A phase 1b/2 study of intermittent talazoparib plus temozolomide in patients with metastatic castration-resistant prostate cancer and no mutations in DNA damage response genes.

As monotherapy, PARP inhibitors have little cytotoxic effect in tumors without homologous recombinant repair (HRR) alterations. Supported by preclinical models, we hypothesized that the PARP inhibitor talazoparib in combination with temozolomide chemotherapy could induce DNA damage leading to cell death and tumor response in patients with metastatic castration-resistant prostate cancer (mCRPC) without HRR alterations. In this phase 1b/2 trial (NCT04019327; registration date July 11, 2019), patients with progressive mCRPC without HRR mutations who failed at least one androgen receptor signaling inhibitor were enrolled in escalating doses of intermittent talazoparib plus temozolomide to determine the maximum tolerated dose and recommended phase 2 dose (RP2D) in Phase 1b. Phase 2 used a composite endpoint of overall response per RECIST v1.1, 50% decline in prostate-specific antigen (PSA), and/or circulating tumor cells (CTC) conversion from ≥ 1 cell/7.5 mL to 0. Sixteen patients were enrolled across 4 dose levels. The most common adverse events were thrombocytopenia, neutropenia, anemia, fatigue, and nausea. In phase 1b, one patient receiving talazoparib 1 mg and temozolomide 75 mg/m had a dose-limiting toxicity (grade 3 neutropenic fever, grade 4 thrombocytopenia).
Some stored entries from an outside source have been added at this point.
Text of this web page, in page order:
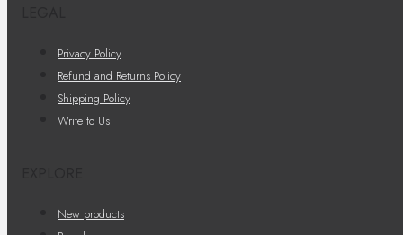
Privacy Policy
Refund and Returns Policy
Shipping Policy
Write to Us
New products

The RP2D was talazoparib 1 mg once daily (QD) (D1-6) and temozolomide 75 mg/m QD (D2-8) in 28D cycles. The phase 2 portion was terminated early. Across dose levels, three (18.8%) patients met the efficacy endpoint. Hematologic toxicity was dose-limiting in this combination strategy using intermittent dosing of talazoparib and temozolomide in patients with mCRPC without HRR alterations. The risk/benefit profile did not support further evaluation.